Vascular and myocardial inflammation are significantly increased in Acute Coronary Syndrome (ACS) patients, are closely correlated to LDL-C levels, and are associated with these adverse consequences in the post-ACS patient population. Serum proprotein convertase subtilisin/kerin type 9 (PCSK9) levels are also increased in ACS, may raise LDL-C, and the investigators' pre-clinical studies indicate that PCSK9 is also a potent inducer of vascular inflammation.
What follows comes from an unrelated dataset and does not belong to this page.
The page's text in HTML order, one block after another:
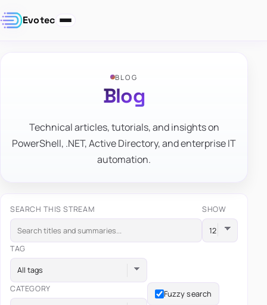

The addition of the PCSK9 antibody evolocumab, currently approved to lower LDL-C in certain patient populations, to current medical therapies would appear to be of particular benefit in patients with an ACS by markedly reducing LDL-C, stabilizing vulnerable plaque, and limiting inflammation-associated myocardial cell loss and resultant dysfunction.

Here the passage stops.